#### Data under study
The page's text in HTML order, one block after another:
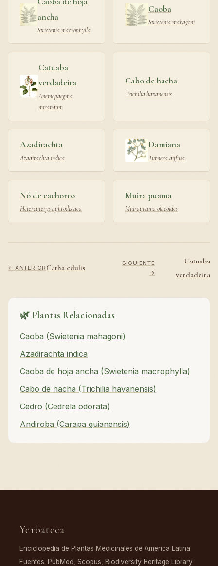
ancha
Swietenia macrophylla
Caoba
Swietenia mahagoni
Catuaba
verdadeira
Anemopaegma
mirandum
Cabo de hacha
Trichilia havanensis
Azadirachta
Azadirachta indica
Damiana
Turnera diffusa
Nó de cachorro
Heteropterys aphrodisiaca
Muira puama
Muirapuama olacoides
← ANTERIOR Catha edulis
SIGUIENTE
→
Catuaba
verdadeira
🌿 Plantas Relacionadas
Caoba (Swietenia mahagoni)
Azadirachta indica
Caoba de hoja ancha (Swietenia macrophylla)
Cabo de hacha (Trichilia havanensis)
Cedro (Cedrela odorata)
Andiroba (Carapa guianensis)
Yerbateca
Enciclopedia de Plantas Medicinales de América Latina
Fuentes: PubMed, Scopus, Biodiversity Heritage Library

#### What you should do
With the entries above as the source, set down exactly the lines from the one holding "Heteropterys aphrodisiaca" through the last line, both ends included.

#### Exercise solution
Heteropterys aphrodisiaca
Muira puama
Muirapuama olacoides
← ANTERIOR Catha edulis
SIGUIENTE
→
Catuaba
verdadeira
🌿 Plantas Relacionadas
Caoba (Swietenia mahagoni)
Azadirachta indica
Caoba de hoja ancha (Swietenia macrophylla)
Cabo de hacha (Trichilia havanensis)
Cedro (Cedrela odorata)
Andiroba (Carapa guianensis)
Yerbateca
Enciclopedia de Plantas Medicinales de América Latina
Fuentes: PubMed, Scopus, Biodiversity Heritage Library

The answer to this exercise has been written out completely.